STADT SOLL KINDERGARTEN-AREAL KAUFEN

Über den Kosten-Deckel wurde heftig diskutiert, derweil hat das Parlament einen anderen Teil des CDU-Antrages einstimmig, aber modifiziert abgesegnet. Die Stadt soll nun mit der Kirche verhandeln, um das Grundstück mit der Kita zu kaufen.

Ein Ziel ist es, dort einen Dorfplatz für Ruppertshain anzulegen. Während die CDU mit rund 600 000 Euro einen Kaufpreis festlegen wollte, wurde die UKW-Änderung angenommen, hier doch erst einmal ergebnisoffen zu verhandeln. wein

Bürgermeister hätte Votum widersprochen

„Hier geht es vor allem um einen Kindergarten für Ruppertshain“, betonte UKW-Fraktionschef Maximilian Alter. Mit einem Neubau, wie von der CDU vorgeschlagen, verliere die Stadt viel Zeit, zudem gebe es kein Grundstück. Es sei fraglich, ob ein eigener Bau günstiger werde. Letztlich beteilige sich die Kirche mit 60 Prozent an den Kosten - nicht selbstverständlich, so Alter. Er brachte Schadensersatz des Bistums ins Spiel, sollte die Stadt den Vertrag nicht erfüllen.

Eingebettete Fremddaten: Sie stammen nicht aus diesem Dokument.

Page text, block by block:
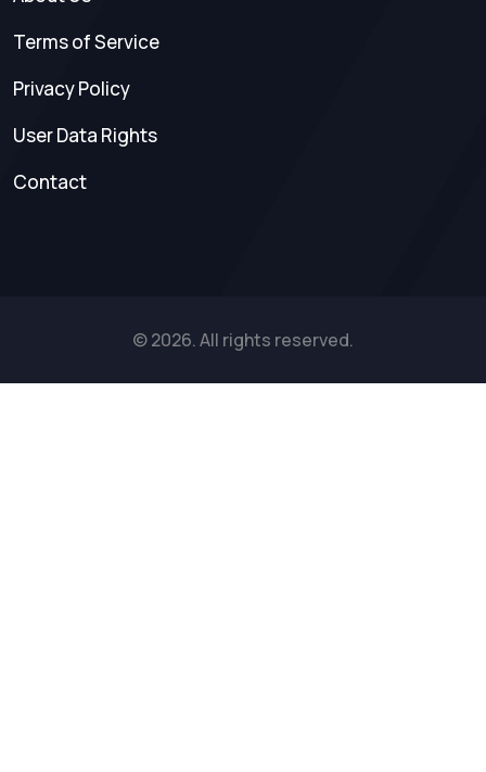
Terms of Service
Privacy Policy
User Data Rights
Contact
© 2026. All rights reserved.
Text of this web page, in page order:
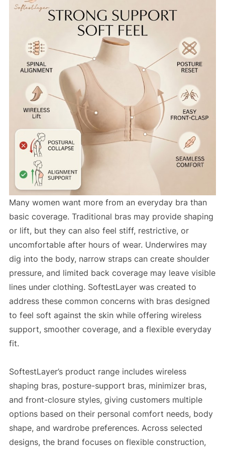
Many women want more from an everyday bra than
basic coverage. Traditional bras may provide shaping
or lift, but they can also feel stiff, restrictive, or
uncomfortable after hours of wear. Underwires may
dig into the body, narrow straps can create shoulder
pressure, and limited back coverage may leave visible
lines under clothing. SoftestLayer was created to
address these common concerns with bras designed
to feel soft against the skin while offering wireless
support, smoother coverage, and a flexible everyday
fit.
SoftestLayer’s product range includes wireless
shaping bras, posture-support bras, minimizer bras,
and front-closure styles, giving customers multiple
options based on their personal comfort needs, body
shape, and wardrobe preferences. Across selected
designs, the brand focuses on flexible construction,
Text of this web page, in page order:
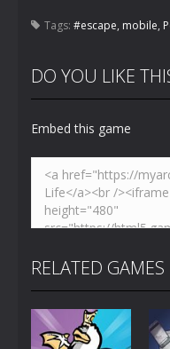
Tags: #escape, mobile,
DO YOU LIKE
Embed this game
RELATED GAMES
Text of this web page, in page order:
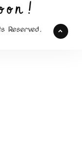
Reserved.
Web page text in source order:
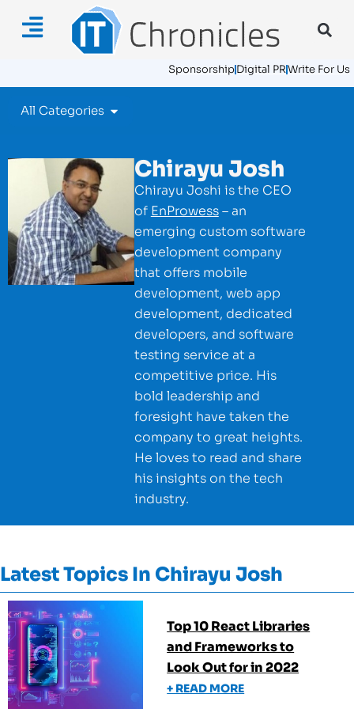
SponsorshipDigital PRWrite For Us
All Categories
Chirayu Josh
Chirayu Joshi is the CEO
of EnProwess– an
emerging custom software
development company
that offers mobile
development, web app
development, dedicated
developers, and software
testing service at a
competitive price. His
bold leadership and
foresight have taken the
company to great heights.
He loves to read and share
his insights on the tech
industry.
Latest Topics In Chirayu Josh
Top 10 React Libraries
and Frameworks to
Look Out for in 2022
+ READ MORE
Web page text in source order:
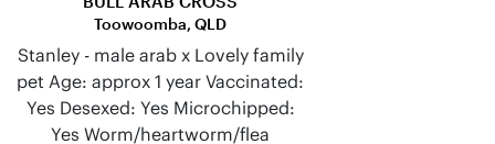
Toowoomba, QLD
Stanley - male arab x Lovely family
pet Age: approx 1 year Vaccinated:
Yes Desexed: Yes Microchipped:
Yes Worm/heartworm/flea
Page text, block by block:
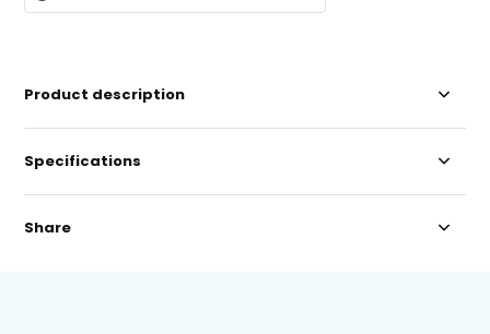
Product description
Specifications
Share

Bürgermeister Albrecht Kündiger (UKW) ging darauf ebenfalls ein. Um Schaden von der Kommune abzuwenden, würde er einem positiven Beschluss des CDU-Antrags widersprechen, kündigte er an - wozu es nicht kam. Stephan Laubereau (CDU) wollte das Thema Regress so hoch nicht hängen. Es sei ein Unterschied, in welcher Höhe die Stadt bezuschusse. Wenn die Verwaltung keine Absicherung eingebaut hat, habe sie schlecht verhandelt, dann würden eher „Amtshaftungsansprüche“ gegen den Bürgermeister fällig.

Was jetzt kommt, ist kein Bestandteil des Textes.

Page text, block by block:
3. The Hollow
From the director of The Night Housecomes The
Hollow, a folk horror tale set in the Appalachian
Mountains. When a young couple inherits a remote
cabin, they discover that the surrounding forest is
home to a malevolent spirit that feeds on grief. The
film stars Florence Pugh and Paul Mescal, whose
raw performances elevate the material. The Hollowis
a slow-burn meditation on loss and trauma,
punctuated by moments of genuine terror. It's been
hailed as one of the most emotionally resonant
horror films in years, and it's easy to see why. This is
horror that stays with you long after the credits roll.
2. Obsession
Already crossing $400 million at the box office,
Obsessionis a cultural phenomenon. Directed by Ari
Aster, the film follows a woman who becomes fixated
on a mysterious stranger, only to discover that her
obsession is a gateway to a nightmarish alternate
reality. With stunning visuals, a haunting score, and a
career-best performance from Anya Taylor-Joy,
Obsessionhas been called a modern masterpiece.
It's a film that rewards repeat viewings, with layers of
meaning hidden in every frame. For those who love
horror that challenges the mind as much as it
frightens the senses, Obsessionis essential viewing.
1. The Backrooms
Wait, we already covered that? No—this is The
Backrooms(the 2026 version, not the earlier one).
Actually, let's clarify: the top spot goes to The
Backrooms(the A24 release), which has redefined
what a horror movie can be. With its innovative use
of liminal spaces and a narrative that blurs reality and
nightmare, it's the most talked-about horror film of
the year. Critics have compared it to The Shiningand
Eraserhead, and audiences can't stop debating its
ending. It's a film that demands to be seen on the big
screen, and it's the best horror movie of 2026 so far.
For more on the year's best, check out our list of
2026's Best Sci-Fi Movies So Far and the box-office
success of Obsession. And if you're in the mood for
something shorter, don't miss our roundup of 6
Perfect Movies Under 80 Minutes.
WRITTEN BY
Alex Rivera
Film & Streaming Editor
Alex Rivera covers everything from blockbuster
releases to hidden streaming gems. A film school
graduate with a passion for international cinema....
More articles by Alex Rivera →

Ivaloo Schölzel (fraktionslos, Freie Wähler) hätte schon damals gerne einen Kosten-Deckel gehabt und kritisierte: „Es wurden ernsthaft keine Alternativlösungen geprüft.“ Der Antrag komme „viel zu spät“, erklärte Robert Wintermayr (Freie Wähler Kelkheim). Er sieht das Kosten-Plus mit einer Verdoppelung noch im Rahmen, beim Museumsbau sei es inzwischen das Vierfache. Mit einem Deckel „machen wir die Sache nur schlimmer, wir können nicht auf der Zielgeraden das Pferd wechseln“. Die SPD scherte aus der Koalition mit CDU und FDP aus, war Zünglein an der Waage. Es sei ein „charmantes Projekt“, so Fraktionschef Michael Hellenschmidt. Deutlich dagegen war von Anfang an die FDP. „Wir reden über 60 Kinder, das ist ein Batzen Geld“, so Fraktionschef Michael Trawitzki. Zudem sei der Modul-Kitabau in der Kirche nicht geeignet, zu verwinkelt, zu dunkel. Das Konzept sei mit Erzieherinnen und dem Jugendamt abgesprochen, biete sogar mehr Platz als nötig, entgegnete der Bürgermeister. Zudem „stirbt der Ortsteil, wenn es keine Kirchengemeinde gibt“. Immer wieder Mehrkosten melden zu müssen, sei „nicht vergnügungssteuerpflichtig“, so Kündiger.